= Brad Trout =

Brad Trout or A. Bradley Trout Jr was born and raised in Miami, Florida. He attended Hialeah Miami-Lakes High School where he played safety, served as a captain of the Trojans football team, and was selected for the All State Team. In 1993, he received a scholarship go Valdosta State University.
His senior year, he was a captain, was awarded Blazers' Defensive Player of the Year and made the All-Gulf South Conference Team.

In 1998, he signed as a free agent with the Atlanta Falcons as a free safety. He went on to play for the Denver Broncos for two years where they allocated him to NFL Europe's Barcelona Dragons. While playing for the Dragons, he was awarded Defensive Player of the Week, made the All-NFL Europe Team and led the Dragons in tackles and interceptions. In 2000, Brad was drafted by the XFL's New York/New Jersey Hitmen where he was chosen as a defensive captain and made the all-XFL team (#36). After the XFL he was signed by the NFL's Kansas City Chiefs where he retired early due to injury. On March 24, 2002, Trout was waived by the Carolina Cobras.

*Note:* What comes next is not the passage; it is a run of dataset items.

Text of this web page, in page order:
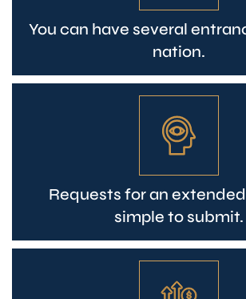
You can have several
nation.
Requests for an
simple to submit.
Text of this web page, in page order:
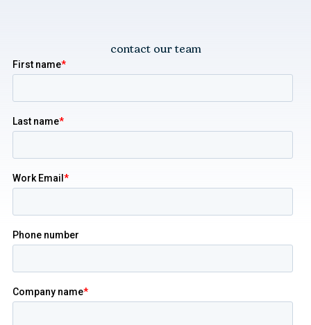
contact our team
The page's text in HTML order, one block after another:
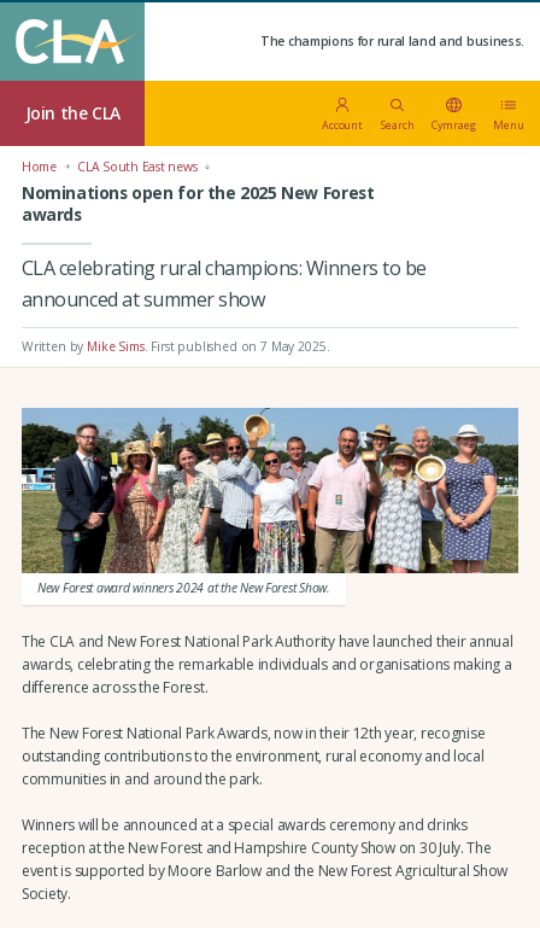
The champions for rural land and business.
Join the CLA
Account Search Cymraeg Menu
Home CLA South East news
Nominations open for the 2025 New Forest
awards
CLA celebrating rural champions: Winners to be
announced at summer show
Written by Mike Sims. First published on 7 May 2025
New Forest award winners 2024 at the New Forest Show.
The CLA and New Forest National Park Authority have launched their annual
awards, celebrating the remarkable individuals and organisations making a
difference across the Forest.
The New Forest National Park Awards, now in their 12th year, recognise
outstanding contributions to the environment, rural economy and local
communities in and around the park.
Winners will be announced at a special awards ceremony and drinks
reception at the New Forest and Hampshire County Show on 30 July. The
event is supported by Moore Barlow and the New Forest Agricultural Show
Society.
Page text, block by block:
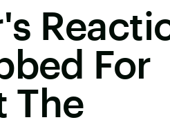
For
The
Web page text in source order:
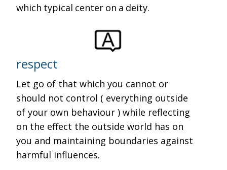
which typical center on a deity.
respect
Let go of that which you cannot or
should not control ( everything outside
of your own behaviour ) while reflecting
on the effect the outside world has on
you and maintaining boundaries against
harmful influences.

Trout then became a physical education teacher for the lower, upper, and middle schools at The Walker School in Marietta, Georgia. He was also the defensive coordinator for Walker's high school football team. Trout was also the high school head golf coach. He left The Walker School in 2008. He has coached at South Cobb High School in Austell, Georgia, since 2009.